Task description =
Given the records below, the lines starting at the line with "The world of […]" and ending at the line with "immediately" should be output exactly, both end lines kept and pictures left out.

Dataset excerpts =
»»

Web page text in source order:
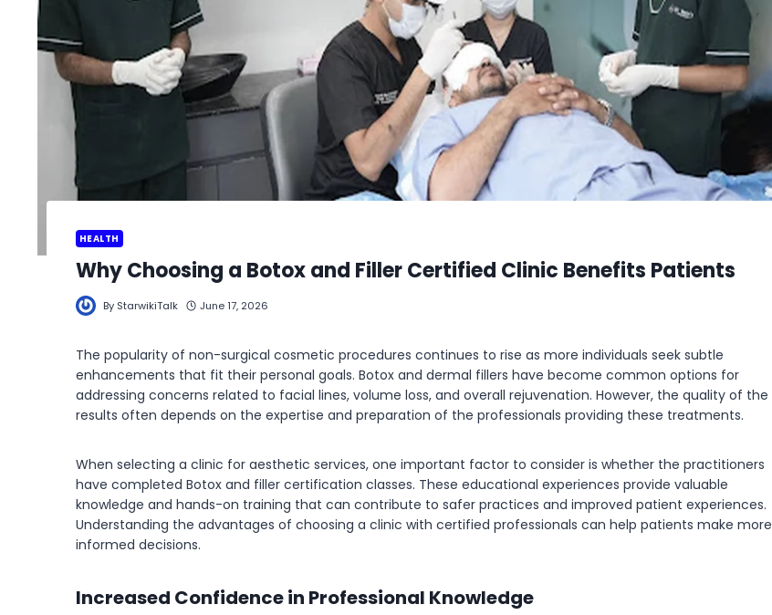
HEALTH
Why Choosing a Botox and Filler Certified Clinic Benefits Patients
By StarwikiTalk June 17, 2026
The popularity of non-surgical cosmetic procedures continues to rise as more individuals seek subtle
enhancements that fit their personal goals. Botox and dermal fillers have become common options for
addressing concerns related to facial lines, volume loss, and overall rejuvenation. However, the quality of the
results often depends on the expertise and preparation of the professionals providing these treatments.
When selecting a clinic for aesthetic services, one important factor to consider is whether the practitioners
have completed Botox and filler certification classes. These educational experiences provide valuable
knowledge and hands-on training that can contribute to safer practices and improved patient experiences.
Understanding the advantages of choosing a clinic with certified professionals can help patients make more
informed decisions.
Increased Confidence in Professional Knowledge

««
»»

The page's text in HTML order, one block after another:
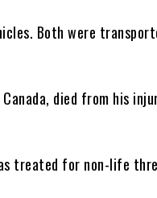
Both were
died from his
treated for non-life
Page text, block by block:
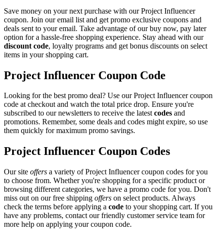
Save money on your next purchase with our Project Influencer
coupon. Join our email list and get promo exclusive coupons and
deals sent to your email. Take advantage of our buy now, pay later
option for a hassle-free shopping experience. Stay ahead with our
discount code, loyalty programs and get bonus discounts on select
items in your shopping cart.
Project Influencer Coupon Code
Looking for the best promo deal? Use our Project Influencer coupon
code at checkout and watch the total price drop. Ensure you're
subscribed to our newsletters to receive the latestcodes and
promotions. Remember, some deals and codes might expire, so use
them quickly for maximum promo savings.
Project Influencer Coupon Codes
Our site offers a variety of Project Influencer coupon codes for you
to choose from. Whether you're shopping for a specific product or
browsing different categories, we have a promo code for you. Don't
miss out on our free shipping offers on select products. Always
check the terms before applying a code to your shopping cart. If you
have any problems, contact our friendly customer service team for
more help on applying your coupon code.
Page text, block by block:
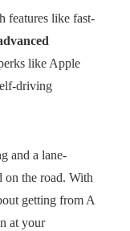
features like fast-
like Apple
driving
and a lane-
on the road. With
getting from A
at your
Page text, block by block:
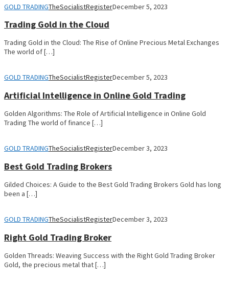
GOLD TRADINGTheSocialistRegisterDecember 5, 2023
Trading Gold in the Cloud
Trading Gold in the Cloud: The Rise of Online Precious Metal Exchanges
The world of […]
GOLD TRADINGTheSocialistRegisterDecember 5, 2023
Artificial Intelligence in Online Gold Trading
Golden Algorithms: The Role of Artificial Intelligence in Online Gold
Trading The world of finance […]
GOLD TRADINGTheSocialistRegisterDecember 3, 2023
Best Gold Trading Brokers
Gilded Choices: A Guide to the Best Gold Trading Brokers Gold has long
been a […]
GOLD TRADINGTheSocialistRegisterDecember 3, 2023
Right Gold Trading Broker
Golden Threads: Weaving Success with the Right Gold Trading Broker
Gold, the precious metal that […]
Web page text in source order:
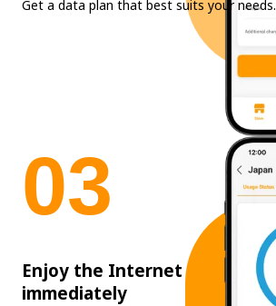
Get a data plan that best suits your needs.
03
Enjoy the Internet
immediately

««

Final answer =
The world of […]
GOLD TRADINGTheSocialistRegisterDecember 5, 2023
Artificial Intelligence in Online Gold Trading
Golden Algorithms: The Role of Artificial Intelligence in Online Gold
Trading The world of finance […]
GOLD TRADINGTheSocialistRegisterDecember 3, 2023
Best Gold Trading Brokers
Gilded Choices: A Guide to the Best Gold Trading Brokers Gold has long
been a […]
GOLD TRADINGTheSocialistRegisterDecember 3, 2023
Right Gold Trading Broker
Golden Threads: Weaving Success with the Right Gold Trading Broker
Gold, the precious metal that […]
Web page text in source order:
Get a data plan that best suits your needs.
03
Enjoy the Internet
immediately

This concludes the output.